— Task objective —
For this exercise, return exactly the lines of the material below that begin at the one with "Minnesota United Transfers Matúš Kmet'" and stop after the one with "Favorite Misty Crochet Mini Dress".

— Records provided —
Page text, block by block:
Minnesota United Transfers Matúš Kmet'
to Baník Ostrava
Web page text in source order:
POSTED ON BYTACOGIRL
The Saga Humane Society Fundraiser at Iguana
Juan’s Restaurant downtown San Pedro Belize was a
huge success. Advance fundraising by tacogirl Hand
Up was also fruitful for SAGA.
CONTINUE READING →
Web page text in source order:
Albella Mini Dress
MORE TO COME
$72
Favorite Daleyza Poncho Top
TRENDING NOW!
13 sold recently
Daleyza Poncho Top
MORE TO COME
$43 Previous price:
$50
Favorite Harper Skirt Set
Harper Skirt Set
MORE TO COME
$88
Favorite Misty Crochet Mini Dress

* * *

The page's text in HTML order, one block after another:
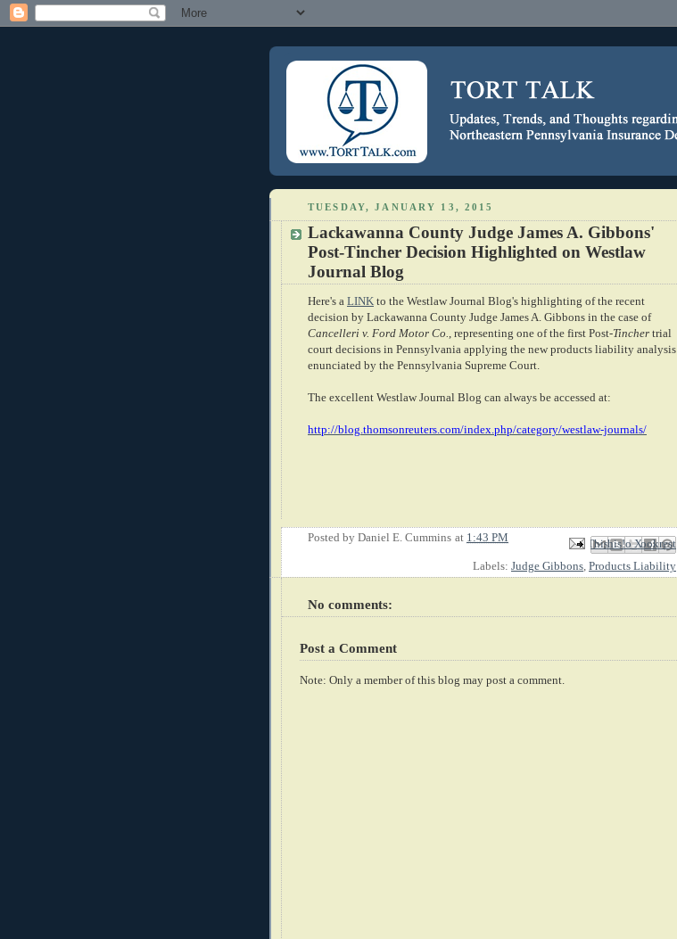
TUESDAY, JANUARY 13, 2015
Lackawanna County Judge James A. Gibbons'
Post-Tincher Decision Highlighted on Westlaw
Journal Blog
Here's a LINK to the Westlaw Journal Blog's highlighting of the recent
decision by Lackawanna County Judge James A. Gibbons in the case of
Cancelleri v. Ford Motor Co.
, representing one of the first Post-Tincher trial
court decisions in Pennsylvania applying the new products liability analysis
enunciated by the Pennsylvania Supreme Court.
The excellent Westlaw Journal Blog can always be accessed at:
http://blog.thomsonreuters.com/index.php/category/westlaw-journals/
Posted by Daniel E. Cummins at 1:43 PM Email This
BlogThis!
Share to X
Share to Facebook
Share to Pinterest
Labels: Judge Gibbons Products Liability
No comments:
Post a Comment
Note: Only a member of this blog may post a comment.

— Answer below —
Minnesota United Transfers Matúš Kmet'
to Baník Ostrava
Web page text in source order:
POSTED ON BYTACOGIRL
The Saga Humane Society Fundraiser at Iguana
Juan’s Restaurant downtown San Pedro Belize was a
huge success. Advance fundraising by tacogirl Hand
Up was also fruitful for SAGA.
CONTINUE READING →
Web page text in source order:
Albella Mini Dress
MORE TO COME
$72
Favorite Daleyza Poncho Top
TRENDING NOW!
13 sold recently
Daleyza Poncho Top
MORE TO COME
$43 Previous price:
$50
Favorite Harper Skirt Set
Harper Skirt Set
MORE TO COME
$88
Favorite Misty Crochet Mini Dress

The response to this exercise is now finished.